Glenn turned. To her left, where seconds ago there was only empty space, was the swan woman. Close up, lit by her crown of stars, she was more beautiful than anything Glenn had ever imagined. Her hair was as fine as cobwebs and floated around her in a kind of halo, as if she were standing underwater and her hair was caught in invisible tides. Her skin was a perfect ivory white, her eyes a glacial blue. Warm light exuded from her every pore.
There was much more to her than beauty, though — she seemed to radiate a barely controlled force, something old and violent, a restrained frenzy. It was terrifying and thrilling all at once. Being this close to her made Glenn’s heart thrum in her chest.
“There was a time when we roamed the hills and the waters of the Magisterium and were worshipped.” Her voice was musical, but distorted and strange. “Now we are prisoners of the Magistra. She tortures us by giving us the world for one hour each night and then snatching it away again.”
As the swan woman spoke, her body faded like smoke caught in a gust of wind. Glenn could see the lake and the hills through her.
“Time is running out,” she said. The blue of her eyes gleamed like the tip of a dagger. “But you can join us if you wish.”

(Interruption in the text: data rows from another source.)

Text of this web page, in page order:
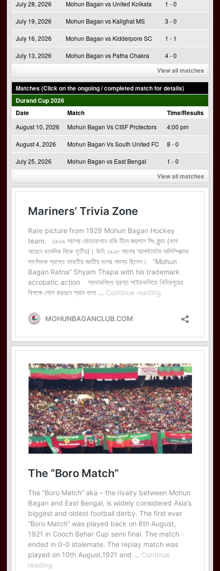
July 28, 2026 Mohun Bagan vs United Kolkata 1 - 0
July 19, 2026 Mohun Bagan vs Kalighat MS 3 - 0
July 16, 2026 Mohun Bagan vs Kidderpore SC 1 - 1
July 13, 2026 Mohun Bagan vs Patha Chakra 4 - 0
View all matches
Matches (Click on the ongoing / completed match for details)
Durand Cup 2026
Date
Match Time/Results
August 10, 2026 Mohun Bagan Vs CISF Protectors 4:00 pm
August 4, 2026 Mohun Bagan Vs South United FC 8 - 0
July 25, 2026 Mohun Bagan vs East Bengal 1 - 0
View all matches

She held out her hand and smiled, revealing row upon row of jagged teeth. Kevin’s hand squeezed Glenn’s tight. The woman made a rough sound like laughter and then glided down the hillside to join the others.
Glenn turned to Kevin, and in that second, the white light that had illuminated his face and everything around them suddenly blinked out. Glenn turned back to the lake to find all of it — the swan woman, the carriages, the Miel Pan — gone, and she and Kevin were dropped into complete darkness and silence, as if none of it had ever happened.

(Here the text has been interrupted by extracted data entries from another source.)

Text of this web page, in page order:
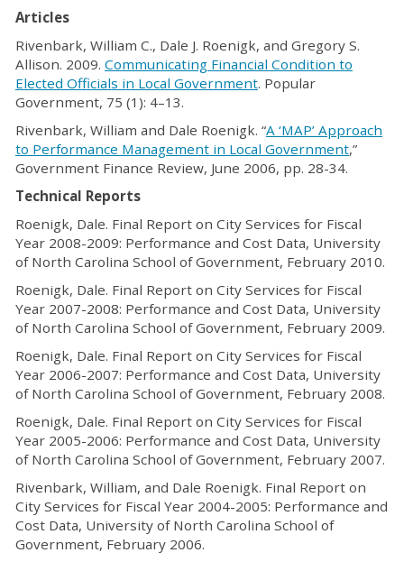
Articles
Rivenbark, William C., Dale J. Roenigk, and Gregory S.
Allison. 2009. Communicating Financial Condition to
Elected Officials in Local Government. Popular
Government, 75 (1): 4–13.
Rivenbark, William and Dale Roenigk. “A ‘MAP’ Approach
to Performance Management in Local Government,”
Government Finance Review, June 2006, pp. 28-34.
Technical Reports
Roenigk, Dale. Final Report on City Services for Fiscal
Year 2008-2009: Performance and Cost Data, University
of North Carolina School of Government, February 2010.
Roenigk, Dale. Final Report on City Services for Fiscal
Year 2007-2008: Performance and Cost Data, University
of North Carolina School of Government, February 2009.
Roenigk, Dale. Final Report on City Services for Fiscal
Year 2006-2007: Performance and Cost Data, University
of North Carolina School of Government, February 2008.
Roenigk, Dale. Final Report on City Services for Fiscal
Year 2005-2006: Performance and Cost Data, University
of North Carolina School of Government, February 2007.
Rivenbark, William, and Dale Roenigk. Final Report on
City Services for Fiscal Year 2004-2005: Performance and
Cost Data, University of North Carolina School of
Government, February 2006.

Glenn stared down into the night, shocked at the emptiness of it.
“So,” Kevin said slowly. “You, uh, believe in magic now?”
Glenn started to laugh. It leapt out of her and the harder she tried to control it the more it carried her away. Kevin was laughing too, and together the sounds of their voices brightened the night around them as they stumbled back down the path toward camp.

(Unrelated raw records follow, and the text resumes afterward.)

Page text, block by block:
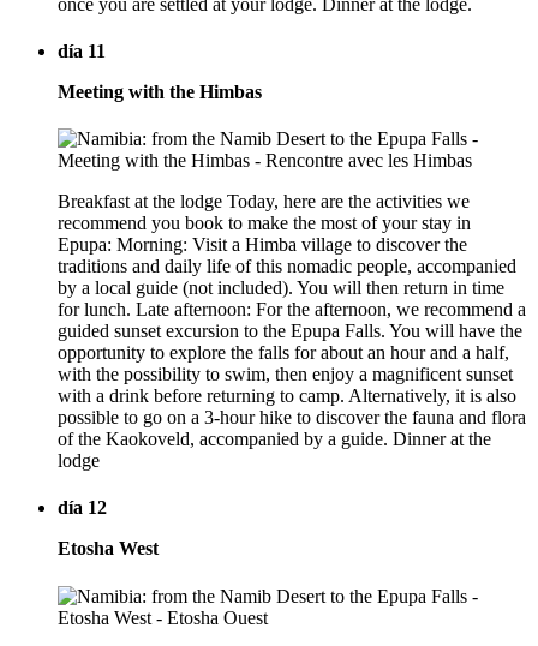
día 11
Meeting with the Himbas
Breakfast at the lodge Today, here are the activities we
recommend you book to make the most of your stay in
Epupa: Morning: Visit a Himba village to discover the
traditions and daily life of this nomadic people, accompanied
by a local guide (not included). You will then return in time
for lunch. Late afternoon: For the afternoon, we recommend a
guided sunset excursion to the Epupa Falls. You will have the
opportunity to explore the falls for about an hour and a half,
with the possibility to swim, then enjoy a magnificent sunset
with a drink before returning to camp. Alternatively, it is also
possible to go on a 3-hour hike to discover the fauna and flora
of the Kaokoveld, accompanied by a guide. Dinner at the
lodge
día 12
Etosha West

“But how?” Glenn said, breathless. “How is this possible?”
“Magic!” Kevin called out, hooting up into the trees. “It’s magic!”
“But if there’s magic, real magic, then what else does that mean?
What else is there?” Glenn was babbling, her thoughts coming a thousand a second. She stopped in the middle of the trail, remembering the pilgrim stones and their markings. “I mean, is there a god? Like, an actual god?”
“Are there vampires? Ghosts?!”
“Dragons?”
Kevin laughed. Somewhere along the path his hand found
Glenn’s waist and then his arm was around her, drawing her in close.
Glenn’s body quaked against his as she laughed.
“I mean, if this is possible,” Glenn asked in a hush, “then what else is?”
Kevin stopped and turned her to him, his hand pressed flat on her back.
“Anything,” he said.
Glenn’s breath left her parted lips and filled the narrow space between them with a white cloud. His lips, full and thick, were as close to hers as they were that night on the train platform. Had she felt this pull to him then? This heat? That night seemed so far away. Her heart was racing. They were tumbling together down a steep hill, out of control. Where might they end up?
Glenn closed her eyes tight, blocking him out, blocking out the Magisterium. She scrambled for clarity, fighting the pulse in her veins that wanted to drive her farther out into strange waters, out to a place she could never return from.
Alnitak, she thought, imagining the steady blue light of the stars.
Alnilam. Mintaka.
Glenn whispered the words over and over until she slowly
emerged. The pounding in her chest slowed and the forest became a forest again, a place of trees and leaves and cold, empty dark.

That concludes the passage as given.